▼▼▼
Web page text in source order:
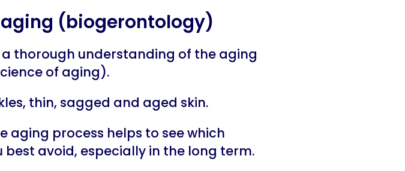
(biogerontology)
thorough understanding of the aging
of aging).
thin, sagged and aged skin.
aging process helps to see which
avoid, especially in the long term.
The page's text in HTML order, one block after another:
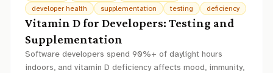
developer health
supplementation testing deficiency
Vitamin D for Developers: Testing and
Supplementation
Software developers spend 90%+ of daylight hours
indoors, and vitamin D deficiency affects mood, immunity,
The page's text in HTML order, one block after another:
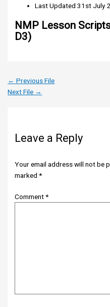
Last Updated31st July
NMP Lesson
D3)
← Previous File
Next File →
Leave a Reply
Your email address will not be
marked*
Comment*
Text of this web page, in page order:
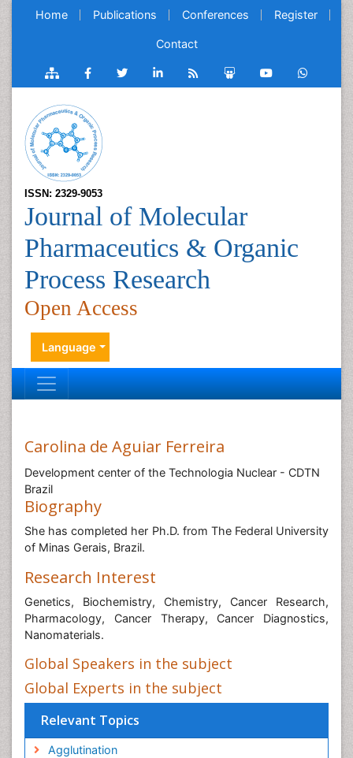
Home Publications Conferences Register
Contact
ISSN: 2329-9053
Journal of Molecular
Pharmaceutics & Organic
Process Research
Open Access
Language
Carolina de Aguiar Ferreira
Development center of the Technologia Nuclear - CDTN
Brazil
Biography
She has completed her Ph.D. from The Federal University
of Minas Gerais, Brazil.
Research Interest
Genetics, Biochemistry, Chemistry, Cancer Research,
Pharmacology, Cancer Therapy, Cancer Diagnostics,
Nanomaterials.
Global Speakers in the subject
Global Experts in the subject
Relevant Topics
Agglutination
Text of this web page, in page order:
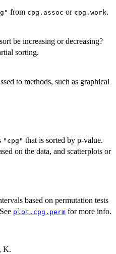
from cpg.assoc or cpg.work.
be increasing or decreasing?
sorting.
to methods, such as graphical
"cpg" that is sorted by p-value.
on the data, and scatterplots or
based on permutation tests
plot.cpg.perm for more info.
K.
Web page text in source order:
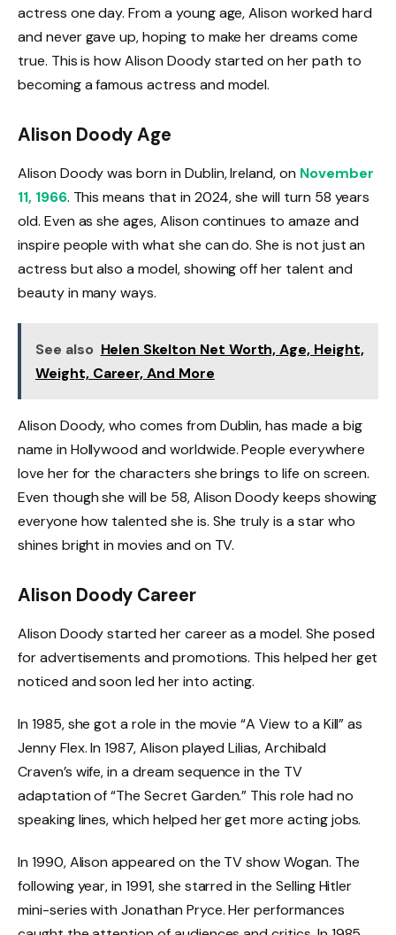
actress one day. From a young age, Alison worked hard
and never gave up, hoping to make her dreams come
true. This is how Alison Doody started on her path to
becoming a famous actress and model.
Alison Doody Age
Alison Doody was born in Dublin, Ireland, on November
11, 1966. This means that in 2024, she will turn 58 years
old. Even as she ages, Alison continues to amaze and
inspire people with what she can do. She is not just an
actress but also a model, showing off her talent and
beauty in many ways.
See also Helen Skelton Net Worth, Age, Height,
Weight, Career, And More
Alison Doody, who comes from Dublin, has made a big
name in Hollywood and worldwide. People everywhere
love her for the characters she brings to life on screen.
Even though she will be 58, Alison Doody keeps showing
everyone how talented she is. She truly is a star who
shines bright in movies and on TV.
Alison Doody Career
Alison Doody started her career as a model. She posed
for advertisements and promotions. This helped her get
noticed and soon led her into acting.
In 1985, she got a role in the movie “A View to a Kill” as
Jenny Flex. In 1987, Alison played Lilias, Archibald
Craven’s wife, in a dream sequence in the TV
adaptation of “The Secret Garden.” This role had no
speaking lines, which helped her get more acting jobs.
In 1990, Alison appeared on the TV show Wogan. The
following year, in 1991, she starred in the Selling Hitler
mini-series with Jonathan Pryce. Her performances
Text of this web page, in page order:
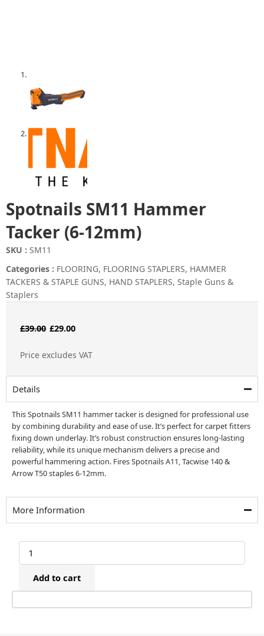
Spotnails SM11 Hammer
Tacker (6-12mm)
SKU : SM11
Categories : FLOORING, FLOORING STAPLERS, HAMMER
TACKERS & STAPLE GUNS, HAND STAPLERS, Staple Guns &
Staplers
£39.00 Original
£29.00Current
Price excludes VAT
Details
This Spotnails SM11 hammer tacker is designed for professional use
by combining durability and ease of use. It’s perfect for carpet fitters
fixing down underlay. It’s robust construction ensures long-lasting
reliability, while its unique mechanism delivers a precise and
powerful hammering action. Fires Spotnails A11, Tacwise 140 &
Arrow T50 staples 6-12mm.
More Information
Spotnails
SM11
Tacker
(6-
12mm)
Add to cart
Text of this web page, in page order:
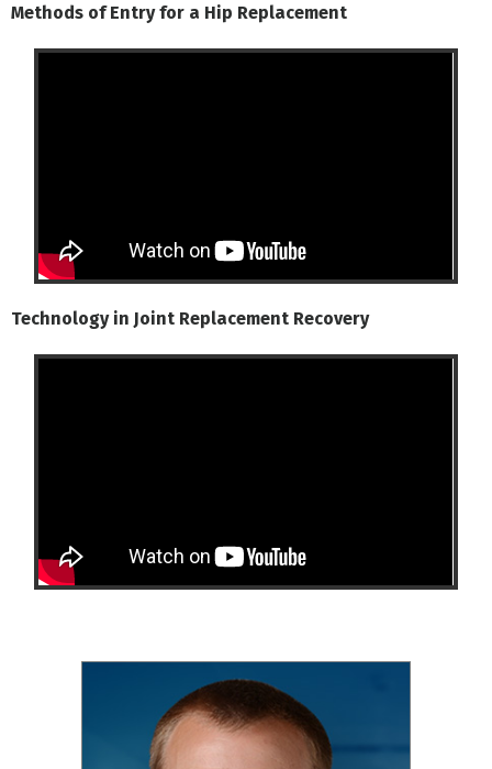
Methods of Entry for a Hip Replacement
Technology in Joint Replacement Recovery
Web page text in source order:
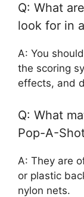
Q: What
look for in
A: You
the scoring
effects, and
Q: What
Pop-A-
A: They are
or plastic
nylon nets.
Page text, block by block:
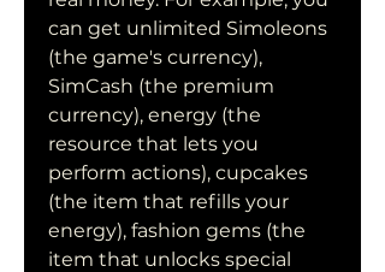
can get unlimited Simoleons
(the game's currency),
SimCash (the premium
currency), energy (the
resource that lets you
perform actions), cupcakes
(the item that refills your
energy), fashion gems (the
item that unlocks special
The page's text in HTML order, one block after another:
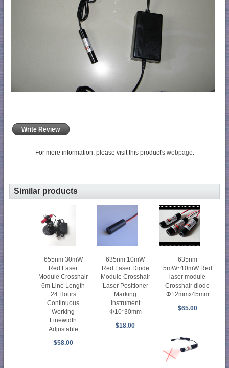
Write Review
For more information, please visit this product's webpage
Similar products
655nm 30mW
Red Laser
Module Crosshair
6m Line Length
24 Hours
Continuous
Working
Linewidth
Adjustable
$58.00
635nm 10mW
Red Laser Diode
Module Crosshair
Laser Positioner
Marking
Instrument
Φ10*30mm
$18.00
635nm
5mW~10mW Red
laser module
Crosshair diode
Φ12mmx45mm
$65.00
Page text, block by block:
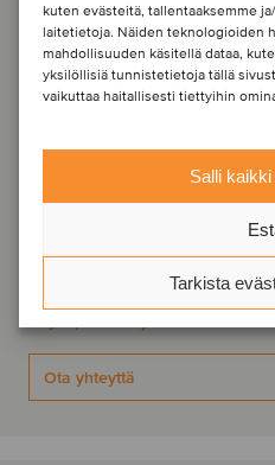
kuten evästeitä, tallentaaksemme
laitetietoja. Näiden teknologioiden
mahdollisuuden käsitellä dataa,
yksilöllisiä tunnistetietoja tällä
vaikuttaa haitallisesti tiettyihin
Salli
Tarkista
Senior Advisor
Tallinna, Viro
Ota yhteyttä
▲▲▲
▶ _ASSIGNMENT_
Restate the material word for word; no picture should appear in the copy.

▶ _COMPLETED TASK_
Web page text in source order:
(biogerontology)
thorough understanding of the aging
of aging).
thin, sagged and aged skin.
aging process helps to see which
avoid, especially in the long term.
The page's text in HTML order, one block after another:
developer health
supplementation testing deficiency
Vitamin D for Developers: Testing and
Supplementation
Software developers spend 90%+ of daylight hours
indoors, and vitamin D deficiency affects mood, immunity,
The page's text in HTML order, one block after another:
Last Updated31st July
NMP Lesson
D3)
← Previous File
Next File →
Leave a Reply
Your email address will not be
marked*
Comment*
Text of this web page, in page order:
Home Publications Conferences Register
Contact
ISSN: 2329-9053
Journal of Molecular
Pharmaceutics & Organic
Process Research
Open Access
Language
Carolina de Aguiar Ferreira
Development center of the Technologia Nuclear - CDTN
Brazil
Biography
She has completed her Ph.D. from The Federal University
of Minas Gerais, Brazil.
Research Interest
Genetics, Biochemistry, Chemistry, Cancer Research,
Pharmacology, Cancer Therapy, Cancer Diagnostics,
Nanomaterials.
Global Speakers in the subject
Global Experts in the subject
Relevant Topics
Agglutination
Text of this web page, in page order:
from cpg.assoc or cpg.work.
be increasing or decreasing?
sorting.
to methods, such as graphical
"cpg" that is sorted by p-value.
on the data, and scatterplots or
based on permutation tests
plot.cpg.perm for more info.
K.
Web page text in source order:
actress one day. From a young age, Alison worked hard
and never gave up, hoping to make her dreams come
true. This is how Alison Doody started on her path to
becoming a famous actress and model.
Alison Doody Age
Alison Doody was born in Dublin, Ireland, on November
11, 1966. This means that in 2024, she will turn 58 years
old. Even as she ages, Alison continues to amaze and
inspire people with what she can do. She is not just an
actress but also a model, showing off her talent and
beauty in many ways.
See also Helen Skelton Net Worth, Age, Height,
Weight, Career, And More
Alison Doody, who comes from Dublin, has made a big
name in Hollywood and worldwide. People everywhere
love her for the characters she brings to life on screen.
Even though she will be 58, Alison Doody keeps showing
everyone how talented she is. She truly is a star who
shines bright in movies and on TV.
Alison Doody Career
Alison Doody started her career as a model. She posed
for advertisements and promotions. This helped her get
noticed and soon led her into acting.
In 1985, she got a role in the movie “A View to a Kill” as
Jenny Flex. In 1987, Alison played Lilias, Archibald
Craven’s wife, in a dream sequence in the TV
adaptation of “The Secret Garden.” This role had no
speaking lines, which helped her get more acting jobs.
In 1990, Alison appeared on the TV show Wogan. The
following year, in 1991, she starred in the Selling Hitler
mini-series with Jonathan Pryce. Her performances
Text of this web page, in page order:
Spotnails SM11 Hammer
Tacker (6-12mm)
SKU : SM11
Categories : FLOORING, FLOORING STAPLERS, HAMMER
TACKERS & STAPLE GUNS, HAND STAPLERS, Staple Guns &
Staplers
£39.00 Original
£29.00Current
Price excludes VAT
Details
This Spotnails SM11 hammer tacker is designed for professional use
by combining durability and ease of use. It’s perfect for carpet fitters
fixing down underlay. It’s robust construction ensures long-lasting
reliability, while its unique mechanism delivers a precise and
powerful hammering action. Fires Spotnails A11, Tacwise 140 &
Arrow T50 staples 6-12mm.
More Information
Spotnails
SM11
Tacker
(6-
12mm)
Add to cart
Text of this web page, in page order:
Methods of Entry for a Hip Replacement
Technology in Joint Replacement Recovery
Web page text in source order:
Q: What
look for in
A: You
the scoring
effects, and
Q: What
Pop-A-
A: They are
or plastic
nylon nets.
Page text, block by block:
can get unlimited Simoleons
(the game's currency),
SimCash (the premium
currency), energy (the
resource that lets you
perform actions), cupcakes
(the item that refills your
energy), fashion gems (the
item that unlocks special
The page's text in HTML order, one block after another:
Write Review
For more information, please visit this product's webpage
Similar products
655nm 30mW
Red Laser
Module Crosshair
6m Line Length
24 Hours
Continuous
Working
Linewidth
Adjustable
$58.00
635nm 10mW
Red Laser Diode
Module Crosshair
Laser Positioner
Marking
Instrument
Φ10*30mm
$18.00
635nm
5mW~10mW Red
laser module
Crosshair diode
Φ12mmx45mm
$65.00
Page text, block by block:
kuten evästeitä, tallentaaksemme
laitetietoja. Näiden teknologioiden
mahdollisuuden käsitellä dataa,
yksilöllisiä tunnistetietoja tällä
vaikuttaa haitallisesti tiettyihin
Salli
Tarkista
Senior Advisor
Tallinna, Viro
Ota yhteyttä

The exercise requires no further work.